Re: [PATCH 1/1] mm, oom_adj: don't loop through tasks in __set_oom_adj when not necessary

From: Michal Hocko
Date: Thu Aug 20 2020 - 10:34:40 EST


On Thu 20-08-20 23:26:29, Tetsuo Handa wrote:
> On 2020/08/20 23:15, Michal Hocko wrote:
> > I would tend to agree that from the userspace POV it is nice to look at
> > oom tuning per process but fundamentaly the oom killer operates on the
> > address space much more than other resources bound to a process because
> > it is usually the address space hogging the largest portion of the
> > memory footprint. This is the reason why the oom killer has been
> > evaluating tasks based on that aspect rather than other potential memory
> > consumers bound to a task. Mostly due to lack of means to evaluate
> > those.
>
> We already allow specifying potential memory consumers via oom_task_origin().

oom_task_origin is a single purpose hack to handle swapoff situation
more gracefully. By no means this is something to base the behavior on.

> If we change from a property of the task/thread-group to a property of mm,
> we won't be able to add means to adjust oom score based on other potential
> memory consumers bound to a task (e.g. pipes) in the future.

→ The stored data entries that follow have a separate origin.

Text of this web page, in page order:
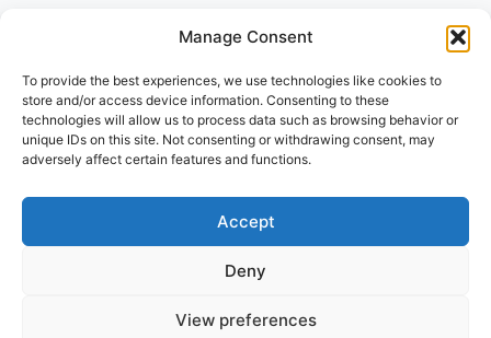
Manage Consent
To provide the best experiences, we use technologies like cookies to
store and/or access device information. Consenting to these
technologies will allow us to process data such as browsing behavior or
unique IDs on this site. Not consenting or withdrawing consent, may
adversely affect certain features and functions.
Accept
Deny
View preferences
2/134, SECTOR 105, GURGAON,
HARYANA - 122001, INDIA
PRIVACY POLICY
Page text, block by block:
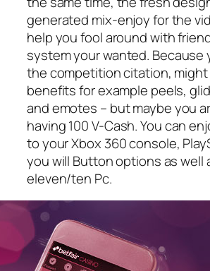
generated mix-enjoy for the
help you fool around with
system your wanted. Because
the competition citation,
benefits for example peels,
and emotes – but maybe you
having 100 V-Cash. You can
to your Xbox 360 console,
you will Button options as well
eleven/ten Pc.
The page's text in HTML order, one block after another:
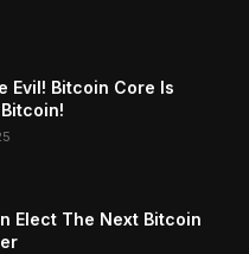
Evil! Bitcoin Core Is
Elect The Next Bitcoin
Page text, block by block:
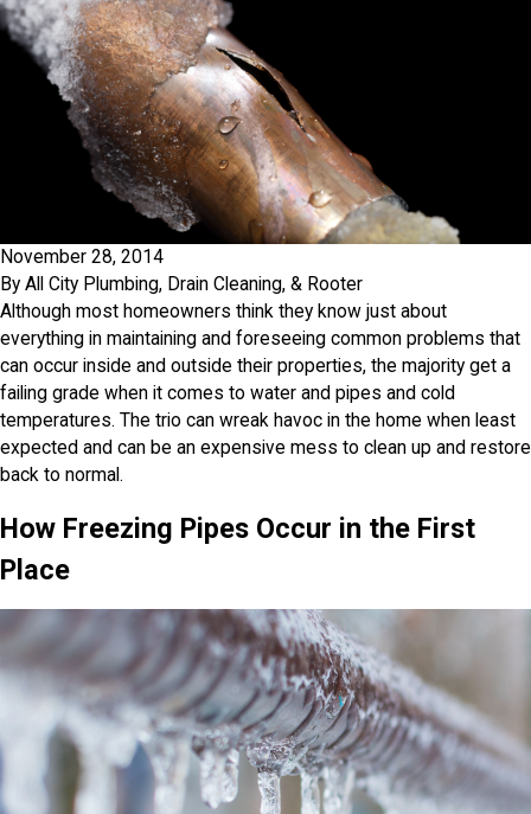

While that would be really nice to achieve I am not really sure this is
feasible. Mostly because accounting shared resources like pipes but fd
based resources in general is really hard to do right without any
surprises. Pipes are not really bound to a specific process for example.
You are free to hand over fd to a different process for example.
--
Michal Hocko
SUSE Labs